A Maricopa County (AZ) Superior Court ruling from earlier this month further affirms that states possess the legal authority to regulate the legal distribution of cannabis, at least in some specific instances, without running afoul of federal anti-drug laws. In the case before the Court, White Mountain Health Center, Inc. v. Maricopa County, Judge Michael Gordon determined that the federal Controlled Substances Act did not preempt Arizona’s efforts to authorize “the local cultivation, sale, and use, of medical marijuana.” Writing for the Court, Judge Gordon declared that nothing in Arizona’s law circumvents federal law since Justice Department officials could still continue to locally enforce the Controlled Substances Act. In fact, Judge Gordon suggested that the new law “affirmatively provides a roadmap for federal enforcement of the CSA, if they so wished to” since the statute requires patients and proprietors to register their activities with the state. He concluded: “The Court rejects … arguments that the [law] violates public policy simply because marijuana use and possession violate federal law. Eighteen states and the District of Columbia have passed legislation permitting the use of marijuana in whole or in part. The Court will not rule that Arizona, having sided with the ever-growing minority of States, and having limited it to medical use, has violated public policy.”
Some legal experts, including law professor Robert Mikos of Vanderbilt University Law School, suggest an additional legal theory as to why Colorado and Washington’s proposed regulatory schemes may not be subject to federal preemption. Speaking at a recent CATO Institute sponsored forum, Mikos suggested that the newly enacted state legalization laws do not violate the spirit or the intent of the Controlled Substances Act because the federal law exists for the expressed purpose of limiting the consumption of certain substances by the public, particularly young people. One can argue that the proposed statewide regulatory schemes in Colorado and Washington – which impose age restrictions for buyers and limit sellers to those authorized by the state – are intended to serve a similar purpose. Further, the proposed state programs, “do not stop federal authorities from sanctioning registrants.” Notably, Superior Court Judge Gordon specifically highlighted these arguments in his decision to uphold Arizona’s law and to reject claims that it positively conflicted with federal law.

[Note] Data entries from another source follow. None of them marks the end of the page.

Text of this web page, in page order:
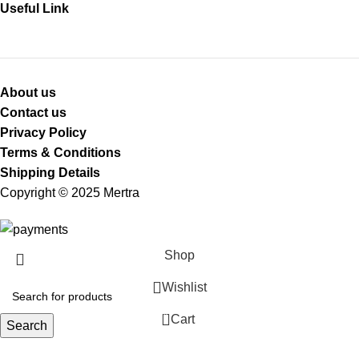
Useful Link
About us
Contact us
Privacy Policy
Terms & Conditions
Shipping Details
Copyright © 2025 Mertra
Search
Shop
Wishlist
0 Cart
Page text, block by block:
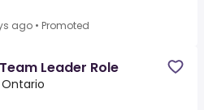
ago • Promoted
Leader Role
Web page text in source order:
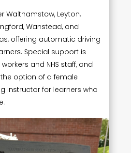
Walthamstow, Leyton,
Wanstead, and
offering automatic driving
Special support is
and NHS staff, and
option of a female
instructor for learners who
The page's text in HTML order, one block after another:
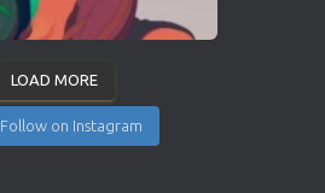
LOAD MORE
Follow on Instagram
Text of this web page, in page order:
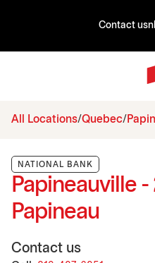
Contact us
All Locations Quebec
NATIONAL BANK
Papineauville -
Papineau
Contact us
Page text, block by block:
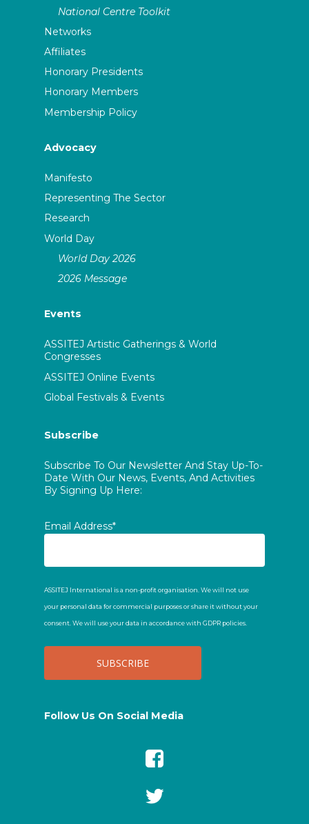
National Centre Toolkit
Networks
Affiliates
Honorary Presidents
Honorary Members
Membership Policy
Advocacy
Manifesto
Representing The Sector
Research
World Day
World Day 2026
2026 Message
Events
ASSITEJ Artistic Gatherings & World
Congresses
ASSITEJ Online Events
Global Festivals & Events
Subscribe
Subscribe To Our Newsletter And Stay Up-To-
Date With Our News, Events, And Activities
By Signing Up Here:
Email Address*
ASSITEJ International is a non-profit organisation. We will not use
your personal data for commercial purposes or share it without your
consent. We will use your data in accordance with GDPR policies.
Follow Us On Social Media
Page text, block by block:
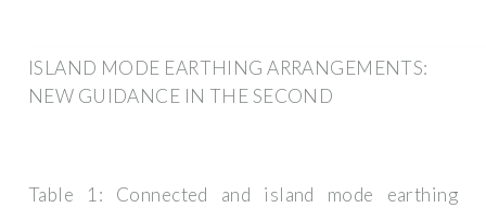
ISLAND MODE EARTHING ARRANGEMENTS:
NEW GUIDANCE IN THE SECOND
Table 1: Connected and island mode earthing
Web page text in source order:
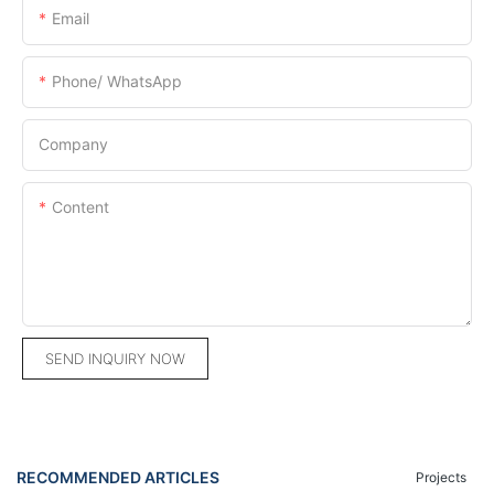
Email
Phone/ WhatsApp
Company
Content
SEND INQUIRY NOW
RECOMMENDED ARTICLES Projects
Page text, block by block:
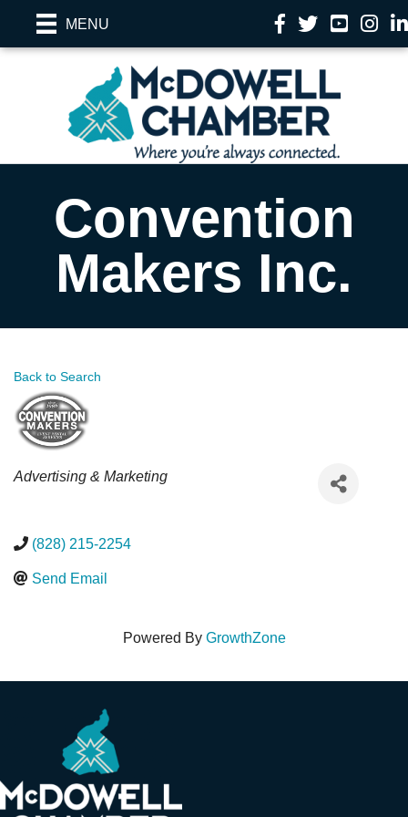
MENU Facebook
TwitterYouTube
Convention
Makers Inc.
Back to Search
Categories
Advertising & Marketing
(828) 215-2254
Send Email
Powered By GrowthZone
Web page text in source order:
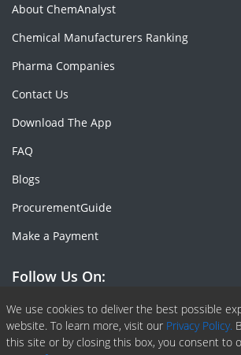
We use cookies to deliver the best possible
website. To learn more, visit our Privacy Policy.
this site or by closing this box, you consent to
About ChemAnalyst
Chemical Manufacturers Ranking
Pharma Companies
Contact Us
Download The App
FAQ
Blogs
ProcurementGuide
Make a Payment
Follow Us On:
Facebook
Linkedin
X or Twiter
SlideShare
Pinterest
RSS
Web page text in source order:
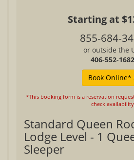
Starting at
855-684-
or outside the
406-552-1682
*This booking form is a reservation
check availability
Standard Queen
Lodge Level - 1
Sleeper
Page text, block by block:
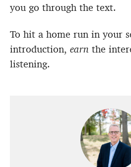
you go through the text.
To hit a home run in your
introduction, earn the
listening.
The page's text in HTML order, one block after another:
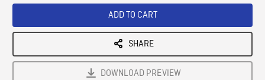
ADD TO CART
SHARE
DOWNLOAD PREVIEW
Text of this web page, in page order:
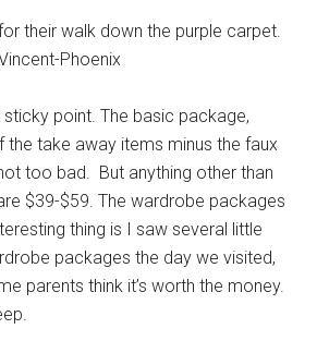
their walk down the purple carpet.
Phoenix
point. The basic package,
the take away items minus the faux
too bad. But anything other than
$39-$59. The wardrobe packages
thing is I saw several little
packages the day we visited,
parents think it’s worth the money.
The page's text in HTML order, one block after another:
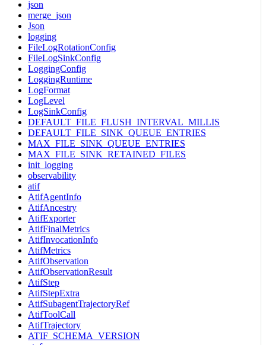
json
merge_json
Json
logging
FileLogRotationConfig
FileLogSinkConfig
LoggingConfig
LoggingRuntime
LogFormat
LogLevel
LogSinkConfig
DEFAULT_FILE_FLUSH_INTERVAL_MILLIS
DEFAULT_FILE_SINK_QUEUE_ENTRIES
MAX_FILE_SINK_QUEUE_ENTRIES
MAX_FILE_SINK_RETAINED_FILES
init_logging
observability
atif
AtifAgentInfo
AtifAncestry
AtifExporter
AtifFinalMetrics
AtifInvocationInfo
AtifMetrics
AtifObservation
AtifObservationResult
AtifStep
AtifStepExtra
AtifSubagentTrajectoryRef
AtifToolCall
AtifTrajectory
ATIF_SCHEMA_VERSION
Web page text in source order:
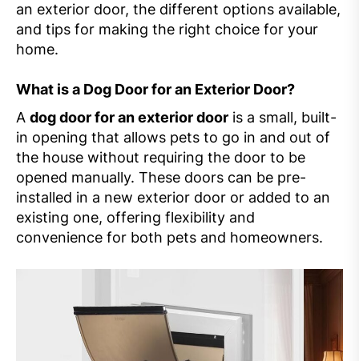
an exterior door, the different options available,
and tips for making the right choice for your
home.
What is a Dog Door for an Exterior Door?
A dog door for an exterior door is a small, built-
in opening that allows pets to go in and out of
the house without requiring the door to be
opened manually. These doors can be pre-
installed in a new exterior door or added to an
existing one, offering flexibility and
convenience for both pets and homeowners.
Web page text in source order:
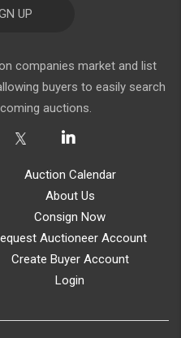
UP
companies market and list
buyers to easily search
auctions.
Auction Calendar
About Us
Consign Now
Auctioneer Account
Create Buyer Account
Login

“No one can argue that the federal government’s ability to enforce the CSA is impaired to the slightest degree [by Arizona’s medical marijuana law],” he opined. “Instead of frustrating the CSA’s purpose, it is sensible to argue that the [law] furthers the CSA’s objectives in combating drug abuse and the illegitimate trafficking of controlled substances.”
In short, it may be argued that the enactment of limited legalization in Colorado and Washington will not signal the beginning of a ramped-up federal drug war, but instead will usher in the beginning of the end of federal cannabis prohibition. Like alcohol prohibition before it, the criminalization of cannabis is a failed federal policy that delegates the burden of enforcement to the state and local police. How did America’s "noble experiment" with alcohol prohibition come to an end? When a sufficient number of states enacted legislation repealing the state’s alcohol laws, prohibition effectively discontinued. With state police and prosecutors no longer enforcing the federal government’s unpopular law, politicians eventually had no choice but to abandon the policy altogether.
Is history repeating itself? Time will tell.